/ DATA SCIENCE

Python for Finance: An Easy Introduction

If you’re interested in finance and don’t mind programming, learning this trio will open you up to a whole new world, including but not limited to, automated trading, backtest analysis, factor investing, portfolio optimization, and more.

I think of the Python, pandas and NumPy combination as a more robust and flexible Microsoft Excel.

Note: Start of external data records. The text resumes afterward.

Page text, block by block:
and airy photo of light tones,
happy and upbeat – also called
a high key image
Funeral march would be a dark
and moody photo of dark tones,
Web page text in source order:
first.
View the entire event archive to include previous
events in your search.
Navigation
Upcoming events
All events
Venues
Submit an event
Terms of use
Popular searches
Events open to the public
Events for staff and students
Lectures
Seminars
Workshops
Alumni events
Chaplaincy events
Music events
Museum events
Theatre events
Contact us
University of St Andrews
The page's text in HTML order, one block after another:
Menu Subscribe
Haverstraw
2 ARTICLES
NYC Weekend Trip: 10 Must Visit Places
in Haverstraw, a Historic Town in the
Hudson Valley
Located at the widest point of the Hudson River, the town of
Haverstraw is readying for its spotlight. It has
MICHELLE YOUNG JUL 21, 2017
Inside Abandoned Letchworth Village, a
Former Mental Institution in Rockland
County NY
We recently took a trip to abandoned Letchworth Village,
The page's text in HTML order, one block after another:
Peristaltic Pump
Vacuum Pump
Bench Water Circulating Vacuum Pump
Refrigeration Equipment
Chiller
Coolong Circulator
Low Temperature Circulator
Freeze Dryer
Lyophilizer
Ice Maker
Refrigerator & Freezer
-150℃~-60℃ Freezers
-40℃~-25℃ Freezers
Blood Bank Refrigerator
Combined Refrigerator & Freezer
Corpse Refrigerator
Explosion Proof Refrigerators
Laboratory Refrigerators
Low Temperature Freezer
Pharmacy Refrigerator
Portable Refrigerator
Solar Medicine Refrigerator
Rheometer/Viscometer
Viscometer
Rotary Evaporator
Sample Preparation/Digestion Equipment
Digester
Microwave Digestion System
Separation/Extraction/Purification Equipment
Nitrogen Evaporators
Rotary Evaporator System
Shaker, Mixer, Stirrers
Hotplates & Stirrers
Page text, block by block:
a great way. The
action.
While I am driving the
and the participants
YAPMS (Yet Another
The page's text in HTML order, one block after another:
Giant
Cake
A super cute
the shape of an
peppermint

Python is extremely popular as it allows developers to create programs quickly without worrying about a lot of the details. It’s a high-level language. The problem with high-level languages is that they are often slow. The reason why Python is an excellent language for finance is that you get both the benefit of development speed with fast execution as both pandas and NumPy are highly optimized.

What is NumPy?

Let’s pretend we are calculating the price to earnings ratio for 800 stocks. We have two columns stored in lists with the first being price and the second being earnings. If we were to loop through each row, our CPU would need 800 cycles to convert the calculation into bytecode and then calculate the answer.

Vectorization

NumPy takes advantage of vectorization processing multiple calculations at a single time using Single Instruction Multiple Data (SIMD). While the loop may have taken 800 cycles, the vectorized computation may only take 200 cycles or even less.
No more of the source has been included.